What good is Plato in the 21st century?

What can a philosopher who lived 2,400 years ago teach us that is useful for living a better, more meaningful and happier life in our time? What we are wondering here is whether Plato 1) provides useful and meaningful answers to the intellectual, moral, and practical problems of contemporary life, and 2) can help us make important decisions about how to think, how to act, and how one has to live one’s life. Plato viewed education as the fundamental method for achieving both individual and social justice. In his dialogues he advises individuals to strive for excellence: to realize their full potential by acquiring the required knowledge. According to him, no one can pursue the right thing without knowledge, which is true even today. The main prize after a lifelong effort to think and act right is happiness: eudaimonia.

Plato

Plato was born in Athens during the Peloponnesian War, in 428 or 427 BC, a year or two after the Athenian statesman and general Pericles died. Due to his distinguished background, he seemed destined for a political career, but his meeting with the charismatic Socrates made him deviate from this path. He was a student and follower of Socrates until he died in 399 BC. was convicted and died after drinking the prescribed poison cup. After this terrible event, most of Socrates’ friends left Athens for a while. Plato visited the cities colonized by Greeks in Sicily and southern Italy and made political and scholarly friends there. By 385 B.C. he was back in Athens and, near the forest of the hero Academus, founded the Academy, which can rightly be called the first university. In total, Plato wrote about thirty dialogues in which he addressed all kinds of philosophical questions.

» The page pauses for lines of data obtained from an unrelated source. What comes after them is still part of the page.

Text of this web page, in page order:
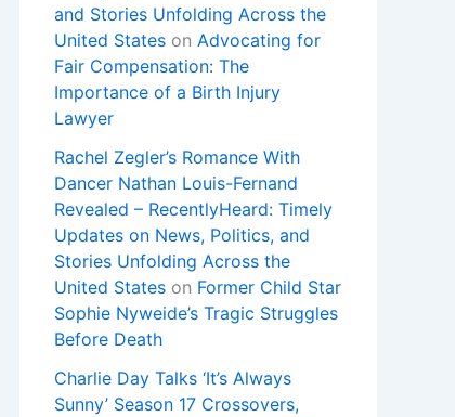
and Stories Unfolding Across the
United States on Advocating for
Fair Compensation: The
Importance of a Birth Injury
Lawyer
Rachel Zegler’s Romance With
Dancer Nathan Louis-Fernand
Revealed – RecentlyHeard: Timely
Updates on News, Politics, and
Stories Unfolding Across the
United States on Former Child Star
Sophie Nyweide’s Tragic Struggles
Before Death
Charlie Day Talks ‘It’s Always
Sunny’ Season 17 Crossovers,
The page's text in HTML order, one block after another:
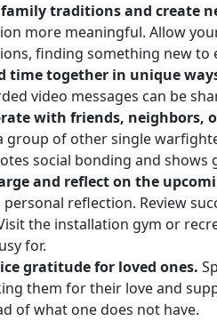
family traditions and create
more meaningful. Allow
finding something new to
time together in unique
video messages can be
with friends, neighbors,
group of other single
social bonding and
and reflect on the
reflection. Review
the installation gym or
for.
gratitude for loved ones.
them for their love and
of what one does not have.
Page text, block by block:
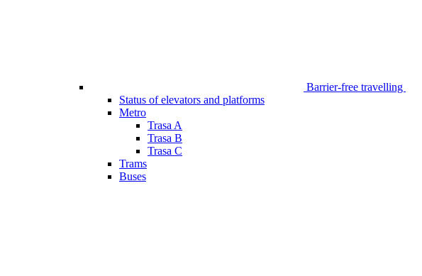
Barrier-free travelling
Status of elevators and platforms
Metro
Trasa A
Trasa B
Trasa C
Trams
Buses
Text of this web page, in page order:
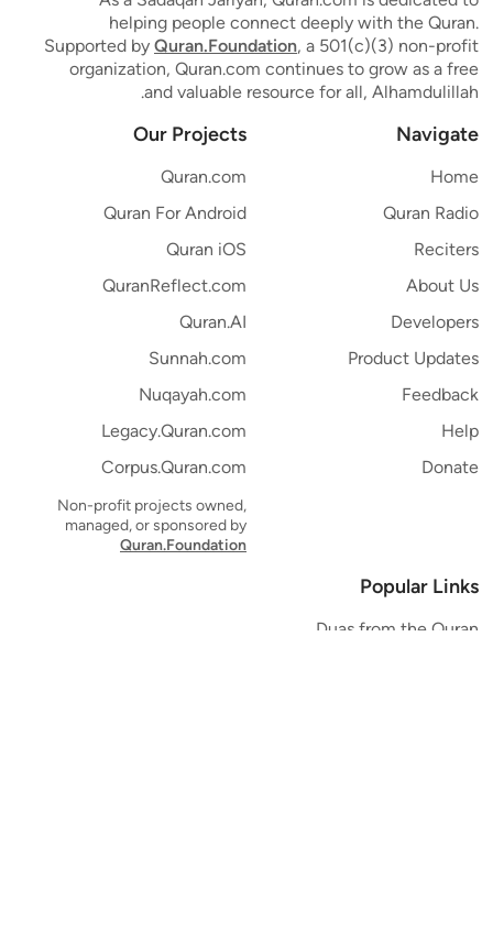
helping people connect deeply with the Quran.
Supported by Quran.Foundation, a 501(c)(3) non-profit
organization, Quran.com continues to grow as a free
and valuable resource for all, Alhamdulillah.
Navigate
Home
Quran Radio
Reciters
About Us
Developers
Product Updates
Feedback
Help
Donate
Our Projects
Quran.com
Quran For Android
Quran iOS
QuranReflect.com
Quran.AI
Sunnah.com
Nuqayah.com
Legacy.Quran.com
Corpus.Quran.com
Non-profit projects owned,
managed, or sponsored by
Quran.Foundation
Popular Links
Duas from the Quran
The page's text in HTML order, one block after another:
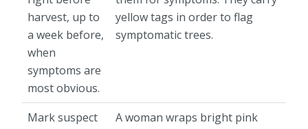
harvest, up to
a week before,
when
symptoms are
most obvious.
yellow tags in order to flag
symptomatic trees.
Mark suspect
A woman wraps bright pink
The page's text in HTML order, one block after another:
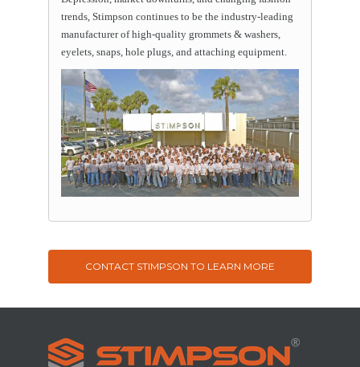
trends, Stimpson continues to be the industry-leading
manufacturer of high-quality grommets & washers,
eyelets, snaps, hole plugs, and attaching equipment.
CONTACT STIMPSON TO LEARN MORE
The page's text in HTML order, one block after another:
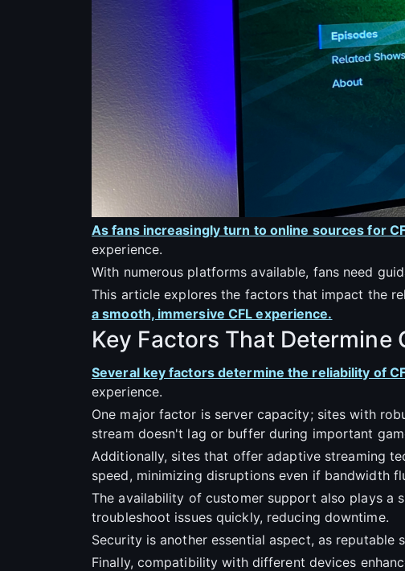
As fans increasingly turn to online sources for
experience.
With numerous platforms available, fans need
This article explores the factors that impact the
a smooth, immersive CFL experience.
Key Factors That Determine
Several key factors determine the reliability of
experience.
One major factor is server capacity; sites with
stream doesn't lag or buffer during important
Additionally, sites that offer adaptive streaming
speed, minimizing disruptions even if bandwidth
The availability of customer support also plays a
troubleshoot issues quickly, reducing downtime.
Security is another essential aspect, as
Finally, compatibility with different devices
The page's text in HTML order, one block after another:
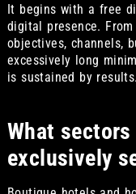
It begins with a free
digital presence.
objectives, channels,
excessively long
is sustained by results.
What
exclusively
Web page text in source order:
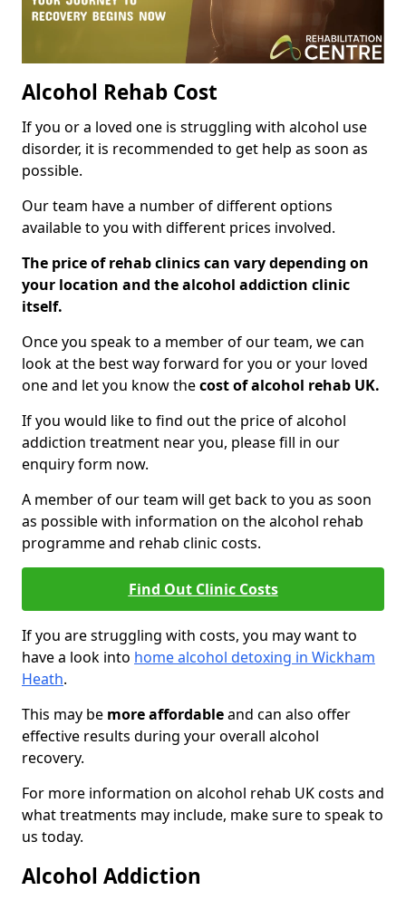
Alcohol Rehab Cost
If you or a loved one is struggling with alcohol use
disorder, it is recommended to get help as soon as
possible.
Our team have a number of different options
available to you with different prices involved.
The price of rehab clinics can vary depending on
your location and the alcohol addiction clinic
itself.
Once you speak to a member of our team, we can
look at the best way forward for you or your loved
one and let you know thecost of alcohol rehab UK.
If you would like to find out the price of alcohol
addiction treatment near you, please fill in our
enquiry form now.
A member of our team will get back to you as soon
as possible with information on the alcohol rehab
programme and rehab clinic costs.
Find Out Clinic Costs
If you are struggling with costs, you may want to
have a look into home alcohol detoxing in Wickham
Heath.
This may be more affordableand can also offer
effective results during your overall alcohol
recovery.
For more information on alcohol rehab UK costs and
what treatments may include, make sure to speak to
us today.
Alcohol Addiction
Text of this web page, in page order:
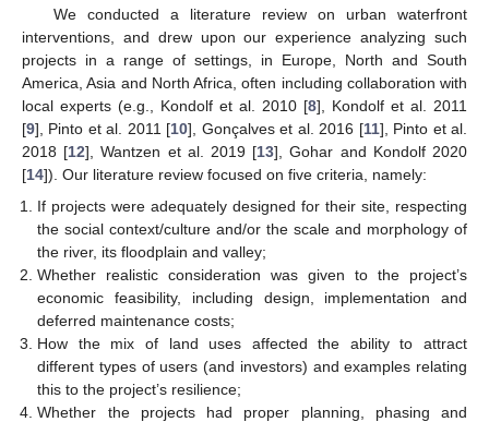
We conducted a literature review on urban waterfront
interventions, and drew upon our experience analyzing such
projects in a range of settings, in Europe, North and South
America, Asia and North Africa, often including collaboration with
local experts (e.g., Kondolf et al. 2010 [8], Kondolf et al. 2011
[9], Pinto et al. 2011 [10], Gonçalves et al. 2016 [11], Pinto et al.
2018 [12], Wantzen et al. 2019 [13], Gohar and Kondolf 2020
[14]). Our literature review focused on five criteria, namely:
If projects were adequately designed for their site, respecting
the social context/culture and/or the scale and morphology of
the river, its floodplain and valley;
Whether realistic consideration was given to the project’s
economic feasibility, including design, implementation and
deferred maintenance costs;
How the mix of land uses affected the ability to attract
different types of users (and investors) and examples relating
this to the project’s resilience;
Whether the projects had proper planning, phasing and
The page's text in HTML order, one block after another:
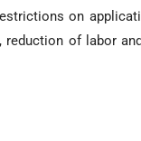
on
reduction of labor
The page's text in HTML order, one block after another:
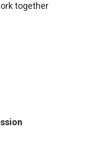
together
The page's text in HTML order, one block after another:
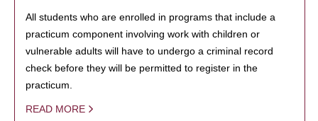
All students who are enrolled in programs that include a
practicum component involving work with children or
vulnerable adults will have to undergo a criminal record
check before they will be permitted to register in the
practicum.
READ MORE
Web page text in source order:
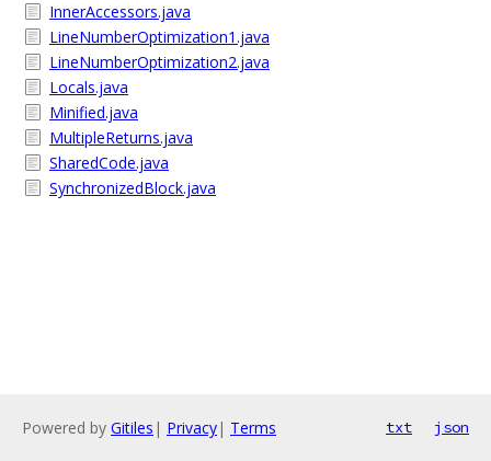
InnerAccessors.java
LineNumberOptimization1.java
LineNumberOptimization2.java
Locals.java
Minified.java
MultipleReturns.java
SharedCode.java
SynchronizedBlock.java
Powered by Gitiles | Privacy| Terms txt json
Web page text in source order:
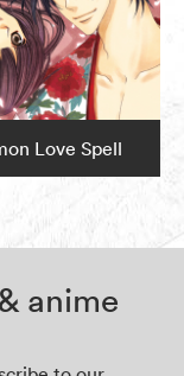
Love Spell
anime
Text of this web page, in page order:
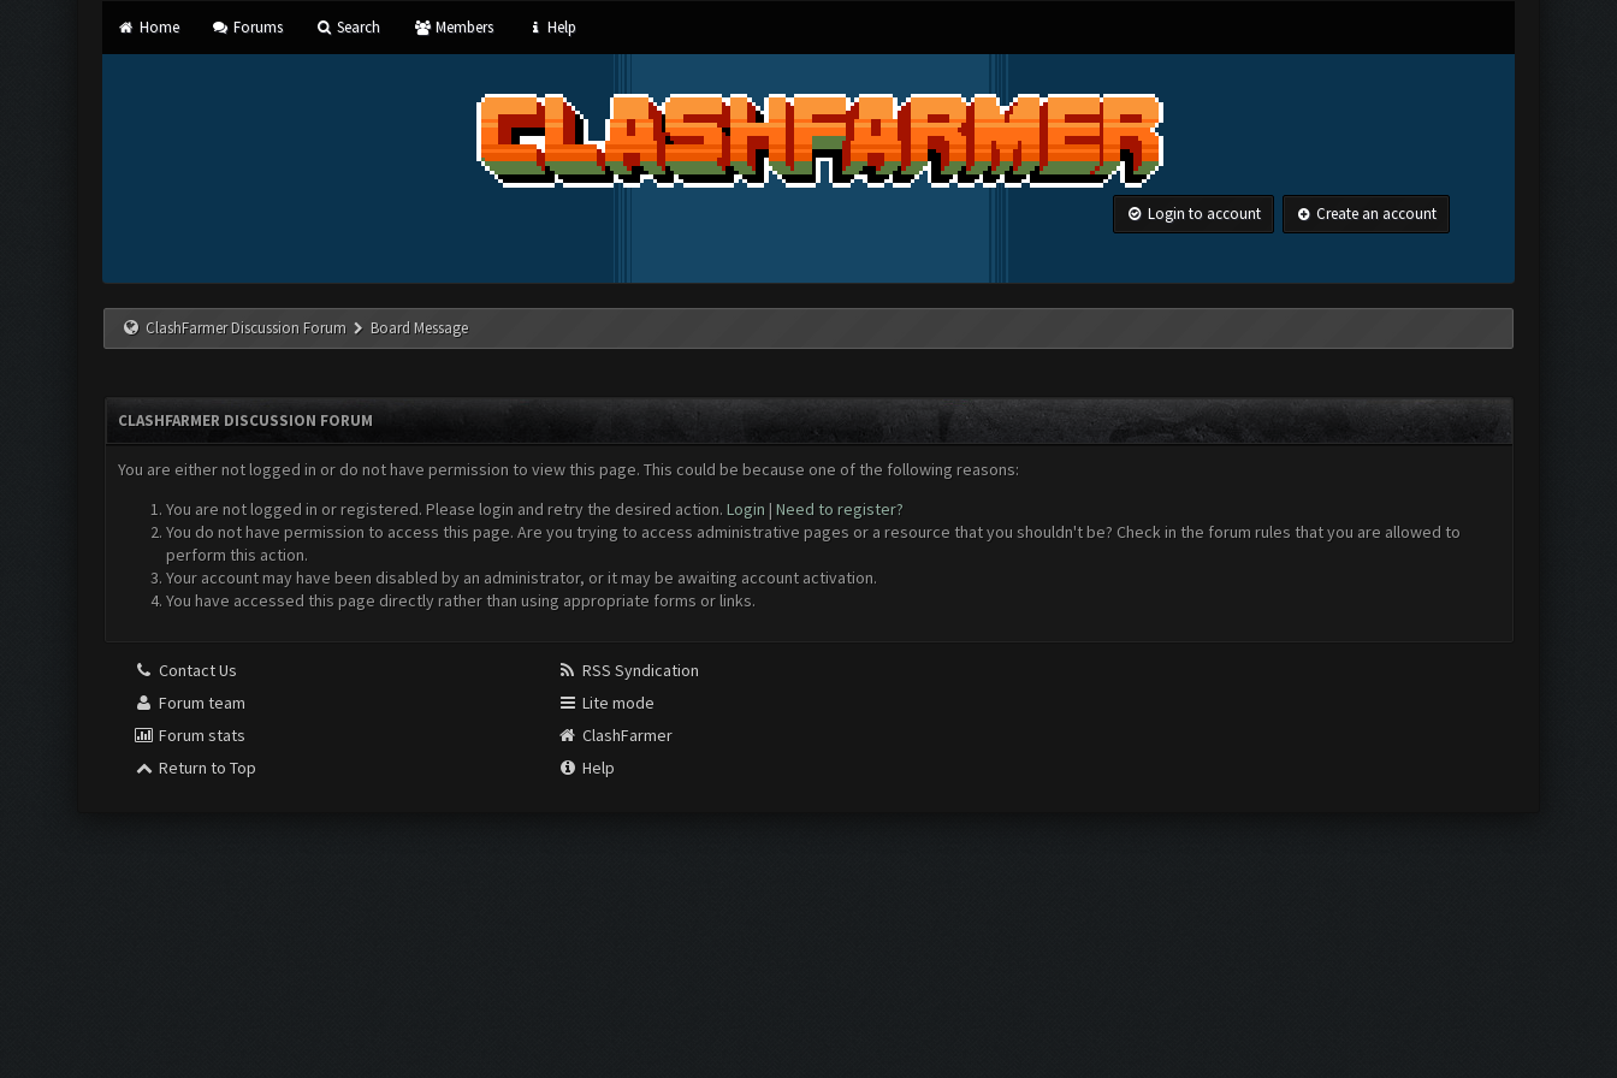
Home Forums Search Members Help
Login to account Create an account
ClashFarmer Discussion Forum Board Message
CLASHFARMER DISCUSSION FORUM
You are either not logged in or do not have permission to view this page. This could be because one of the following reasons:
You are not logged in or registered. Please login and retry the desired action. Login | Need to register?
You do not have permission to access this page. Are you trying to access administrative pages or a resource that you shouldn't be? Check in the forum rules that you are allowed to
perform this action.
Your account may have been disabled by an administrator, or it may be awaiting account activation.
You have accessed this page directly rather than using appropriate forms or links.
Contact Us
Forum team
Forum stats
Return to Top
RSS Syndication
Lite mode
ClashFarmer
Help
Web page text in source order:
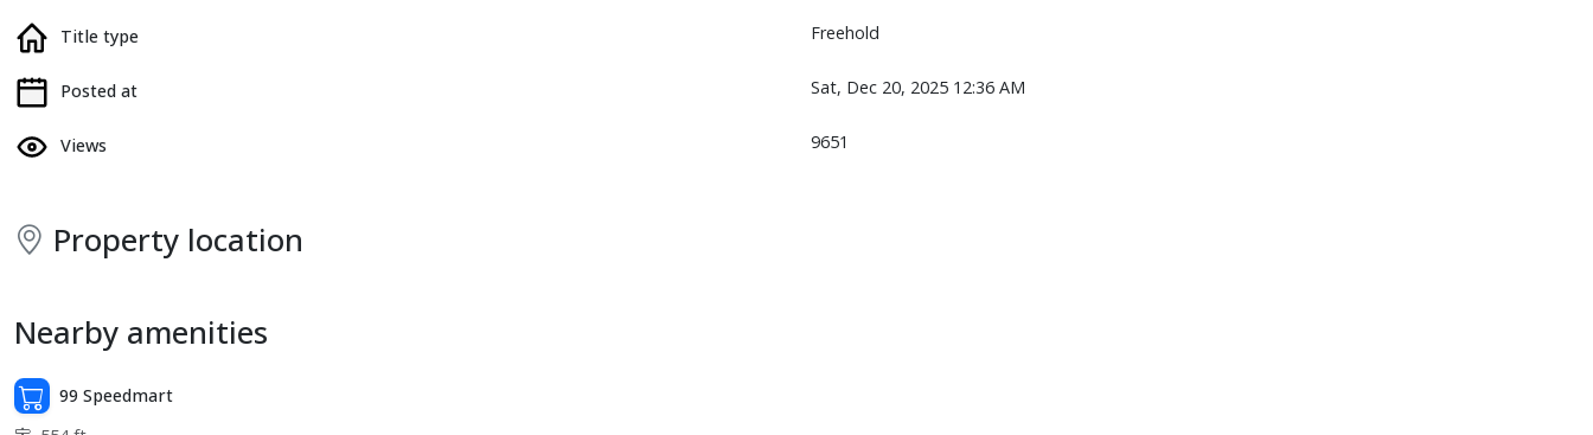
Title type Freehold
Posted at Sat, Dec 20, 2025 12:36 AM
Views 9651
Property location
Nearby amenities
99 Speedmart
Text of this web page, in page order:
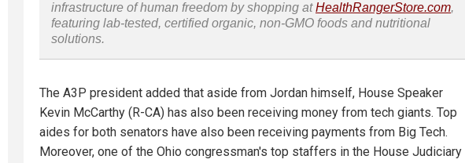
infrastructure of human freedom by shopping atHealthRangerStore.com,
featuring lab-tested, certified organic, non-GMO foods and nutritional
solutions.
The A3P president added that aside from Jordan himself, House Speaker
Kevin McCarthy (R-CA) has also been receiving money from tech giants. Top
aides for both senators have also been receiving payments from Big Tech.
Moreover, one of the Ohio congressman's top staffers in the House Judiciary
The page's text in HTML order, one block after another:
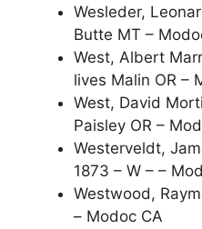
Wesleder,
Butte MT –
West, Albert
lives Malin OR –
West, David
Paisley OR –
Westerveldt,
1873 – W – –
Westwood,
– Modoc CA
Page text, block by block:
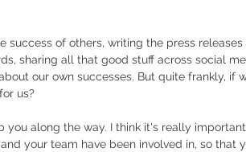
success of others, writing the press
sharing all that good stuff across social
our own successes. But quite frankly, if
us?
you along the way. I think it's really
your team have been involved in, so that
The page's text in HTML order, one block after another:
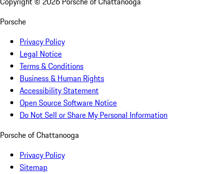
Porsche
Privacy Policy
Legal Notice
Terms & Conditions
Business & Human Rights
Accessibility Statement
Open Source Software Notice
Do Not Sell or Share My Personal Information
Porsche of Chattanooga
Privacy Policy
Sitemap
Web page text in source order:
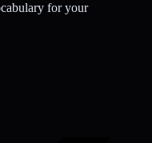
for your
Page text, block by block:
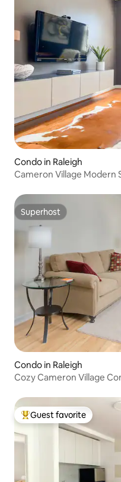
Condo in Raleigh
Cameron Village Modern
Superhost
Superhost
Condo in Raleigh
Cozy Cameron Village
Top guest favorite
Guest favorite
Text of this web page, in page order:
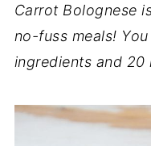
Carrot Bolognese
no-fuss meals!
ingredients and 20
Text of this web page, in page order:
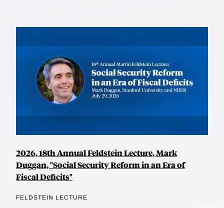
2026, 18th Annual Feldstein Lecture, Mark
Duggan, "Social Security Reform in an Era of
Fiscal Deficits"
FELDSTEIN LECTURE
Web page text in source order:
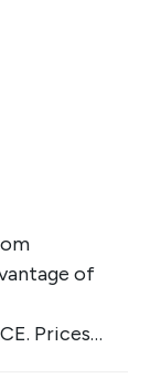
of
Prices
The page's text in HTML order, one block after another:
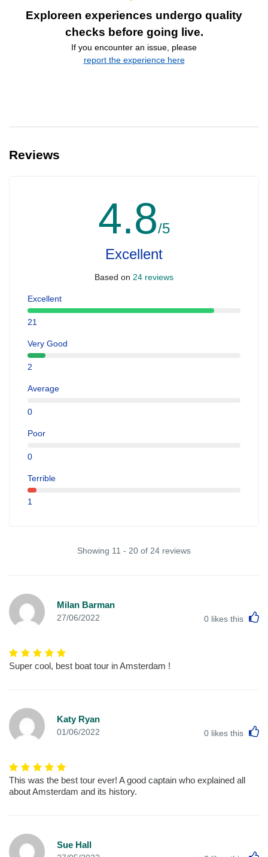
Exploreen experiences undergo quality
checks before going live.
If you encounter an issue, please
report the experience here
Reviews
4.8/5
Excellent
Based on 24 reviews
Excellent
21
Very Good
2
Average
0
Poor
0
Terrible
1
Showing 11 - 20 of 24 reviews
Milan Barman
27/06/2022 0 likes this
Super cool, best boat tour in Amsterdam !
Katy Ryan
01/06/2022 0 likes this
This was the best tour ever! A good captain who explained all
about Amsterdam and its history.
Sue Hall
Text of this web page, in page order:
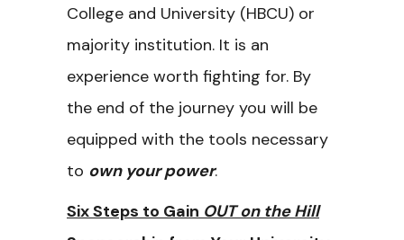
College and University (HBCU) or
majority institution. It is an
experience worth fighting for. By
the end of the journey you will be
equipped with the tools necessary
to own your power.
Six Steps to Gain OUT on the Hill
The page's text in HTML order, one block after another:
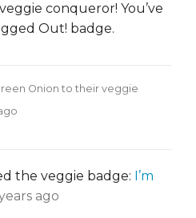
conqueror! You’ve
Out! badge.
Onion to their veggie
the veggie badge: I’m
ago
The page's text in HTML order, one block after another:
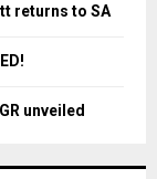
H
returns to SA
unveiled
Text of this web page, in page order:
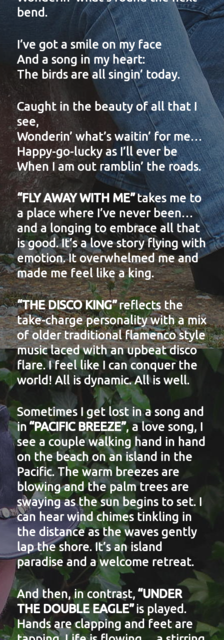
bend.
I’ve got a smile on my face
And a song in my heart:
The birds are all singin’ today.
Caught in the beauty of all that I
see,
Wonderin’ what’s waitin’ for me…
Happy-go-lucky as I’ll ever be
When I am out ramblin’ the roads.
“FLY AWAY WITH ME”takes me to
a place where I’ve never been…
and a longing to embrace all that
is good. It’s a love story flying with
emotion. It overwhelmed me and
made me feel like a king.
“THE DISCO KING”reflects the
take-charge personality with a mix
of older traditional flamenco style
music laced with an upbeat disco
flare. I feel like I can conquer the
world! All is dynamic. All is well.
Sometimes I get lost in a song and
in “PACIFIC BREEZE”, a love song, I
see a couple walking hand in hand
on the beach on an island in the
Pacific. The warm breezes are
blowing and the palm trees are
swaying as the sun begins to set. I
can hear wind chimes tinkling in
the distance as the waves gently
lap the shore. It’s an island
paradise and a welcome retreat.
And then, in contrast,“UNDER
THE DOUBLE EAGLE”is played.
Hands are clapping and feet are
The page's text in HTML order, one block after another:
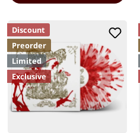
Discount
Preorder
Limited
Exclusive
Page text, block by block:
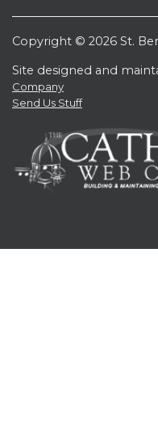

Emphasis on ethics and practicality

The ancient philosophers like Plato believed that philosophy should somehow help improve one’s life. This beautiful ambition is almost completely absent in modern philosophy, which deals with problems that do not interest the ordinary person. What he or she desires, for example, are guidelines for a happier, more meaningful life, not theoretical knowledge such as that provided by Derrida, Foucault, Baudrillard and Deleuze. This development is regretted by some modern philosophers such as Alain de Botton. De Botton therefore founded a new school that corresponds more to what the ancients saw as the task of philosophy.

Although we usually associate the new with the superior, the ancient philosophers offer a lesson in modesty. It seems that the first thinkers had a better idea of the task of philosophy than their successors. It encourages the philosophical establishment even more to be modest when students discover all this for themselves. This initiates change in the way the subject is taught, and leads the way back to the comforting company of Plato and Epicurus.
-Alain de Botton

In contrast to the emphasis in modern philosophy courses on sub-areas such as epistemology, logic and political philosophy, ethics was given the main role in ancient Greek philosophy. Epicurus even stated that any philosopher who did not care about human suffering was a worthless philosopher. It can also be said of Plato’s dialogues that they always serve a practical purpose and raise important questions.

Main ideas

What the Plato-Socrates tandem gave us was the important lesson to learn to think for yourself and not to simply adopt popular opinions like headless chickens. This means: subjecting our ideas to examination instead of acting impulsively… This type of examination is called a Socratic discussion. British philosopher and bestselling writer Alain de Botton points out four big ideas that Plato had to make life more meaningful, ideas that still have value:

Know Thyself (Think More!)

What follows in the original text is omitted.